Building a Simple RAG System in Python

What is RAG?

Large language models like Gemini know a lot — but they don’t know your data. Retrieval-Augmented Generation (RAG) fixes this by finding relevant passages from your own documents and handing them to the model before it answers. Instead of guessing, the model reads the right content first.

The process has three steps: 1. Embed your documents — convert each one into a list of numbers representing its meaning 2. Retrieve — when a question is asked, find the documents closest in meaning to that question 3. Generate — send those documents + the question to the LLM and let it answer

Install Required Libraries

!pip install google-generativeai numpy scikit-learn

Setup and Document Library

We’ll use a small set of data science descriptions as our “documents.” In a real system these would be loaded from files or a database.

import os
import numpy as np
import google.generativeai as genai
from sklearn.metrics.pairwise import cosine_similarity

genai.configure(api_key=os.environ["GEMINI_API_KEY"])
model = genai.GenerativeModel("gemini-1.5-flash")

documents = [
    "Pandas is a Python library for data manipulation. It provides DataFrames for working with tabular data.",
    "NumPy is the foundation of scientific computing in Python. It provides fast array operations.",
    "Scikit-learn is a machine learning library for Python with tools for classification, regression, and clustering.",
    "Matplotlib is a plotting library for Python used to create charts, graphs, and visualizations.",
    "PyTorch is a deep learning framework developed by Meta, widely used for building neural networks.",
    "Polars is a fast DataFrame library written in Rust. It is often used as a high-performance alternative to Pandas.",
]

print(f"{len(documents)} documents loaded.")

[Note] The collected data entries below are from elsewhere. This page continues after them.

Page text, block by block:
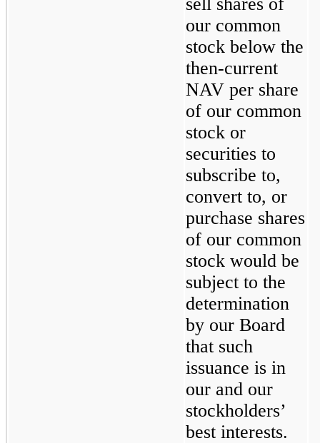
our common
stock below the
then-current
NAV per share
of our common
stock or
securities to
subscribe to,
convert to, or
purchase shares
of our common
stock would be
subject to the
determination
by our Board
that such
issuance is in
our and our
stockholders’
best interests.
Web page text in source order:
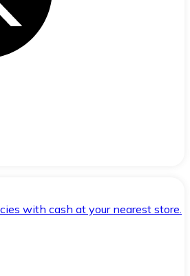
with cash at your nearest store.
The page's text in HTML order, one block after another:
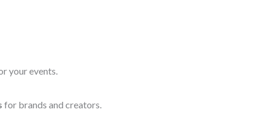
your events.
for brands and creators.
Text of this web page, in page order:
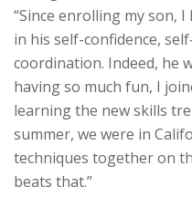
“Since enrolling my son,
in his self-confidence,
coordination. Indeed, he
having so much fun, I
learning the new skills
summer, we were in
techniques together on
beats that.”
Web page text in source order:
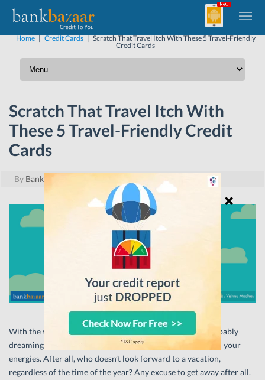
Home| Credit Cards| Scratch That Travel Itch With These 5 Travel-Friendly
Credit Cards
Scratch That Travel Itch With
These 5 Travel-Friendly Credit
Cards
By BankBazaar June 2, 2017
With the summer sun beating down your neck, you’re probably
dreaming about scooting off to the mountains to replenish your
energies. After all, who doesn’t look forward to a vacation,
regardless of the time of the year? Any excuse to get away after all.
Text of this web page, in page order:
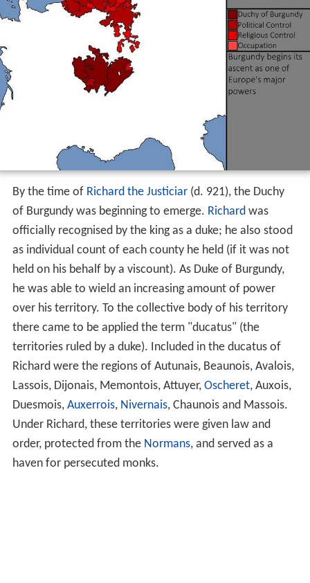
By the time of Richard the Justiciar(d. 921), the Duchy
of Burgundy was beginning to emerge. Richard was
officially recognised by the king as a duke; he also stood
as individual count of each county he held (if it was not
held on his behalf by a viscount). As Duke of Burgundy,
he was able to wield an increasing amount of power
over his territory. To the collective body of his territory
there came to be applied the term "ducatus" (the
territories ruled by a duke). Included in the ducatus of
Richard were the regions of Autunais, Beaunois, Avalois,
Lassois, Dijonais, Memontois, Attuyer, Oscheret, Auxois,
Duesmois, Auxerrois, Nivernais, Chaunois and Massois.
Under Richard, these territories were given law and
order, protected from the Normans, and served as a
haven for persecuted monks.

Step 1 — Embed the Documents

An embedding converts text into a list of numbers that captures its meaning. Similar texts produce similar numbers. We embed all documents once and store the results.

def embed(text):
    result = genai.embed_content(model="models/text-embedding-004", content=text)
    return np.array(result["embedding"])

doc_embeddings = np.array([embed(doc) for doc in documents])
print(f"Embedded {len(documents)} documents. Each has {doc_embeddings.shape[1]} dimensions.")

Step 2 — Retrieve Relevant Documents

When a question comes in, we embed it the same way and use cosine similarity to find which documents are closest in meaning.

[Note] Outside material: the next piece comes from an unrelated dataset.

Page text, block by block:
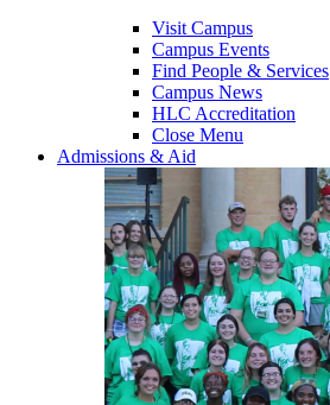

def retrieve(question, top_k=2):
    q_embedding = embed(question).reshape(1, -1)
    scores = cosine_similarity(q_embedding, doc_embeddings)[0]
    top_indices = np.argsort(scores)[::-1][:top_k]
    return [documents[i] for i in top_indices]

# Test retrieval
question = "What library should I use to make charts?"
print("Question:", question)
print("Retrieved documents:")
for doc in retrieve(question):
    print(f"  - {doc}")

Step 3 — Generate an Answer

We combine the retrieved documents with the question into a single prompt and send it to Gemini. The model is instructed to only use the provided context.

def ask(question):
    context = "\n".join(f"- {doc}" for doc in retrieve(question))
    prompt = f"""Answer the question using only the context below.
If the answer isn't in the context, say "I don't have that information."

Context:
{context}

Question: {question}"""
    return model.generate_content(prompt).text

print("Q: What library should I use to make charts?")
print("A:", ask("What library should I use to make charts?"))

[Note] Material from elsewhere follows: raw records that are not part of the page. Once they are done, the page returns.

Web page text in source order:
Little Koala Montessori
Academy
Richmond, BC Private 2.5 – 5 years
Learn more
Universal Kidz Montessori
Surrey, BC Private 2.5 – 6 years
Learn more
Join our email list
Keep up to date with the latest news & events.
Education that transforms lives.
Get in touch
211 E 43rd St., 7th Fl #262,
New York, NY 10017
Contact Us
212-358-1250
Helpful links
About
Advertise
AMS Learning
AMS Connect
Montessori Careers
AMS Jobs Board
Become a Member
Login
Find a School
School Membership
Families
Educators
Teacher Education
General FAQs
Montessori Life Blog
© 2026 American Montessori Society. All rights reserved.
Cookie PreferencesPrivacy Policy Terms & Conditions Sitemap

print("\nQ: What is PyTorch used for?")
print("A:", ask("What is PyTorch used for?"))

print("\nQ: How do I book a flight?")
print("A:", ask("How do I book a flight?"))  # Should say it doesn't know

Summary

In this post we built a working RAG system from scratch: - Embedded a set of documents using Gemini’s embedding model - Retrieved the most relevant documents for any given question using cosine similarity - Generated grounded answers by passing retrieved context to Gemini

The last example — asking about booking a flight — shows why RAG is reliable: the model correctly says it doesn’t have that information rather than making something up. Real-world RAG systems use vector databases like Pinecone or ChromaDB to scale this to millions of documents, but the core pipeline is exactly what you built here.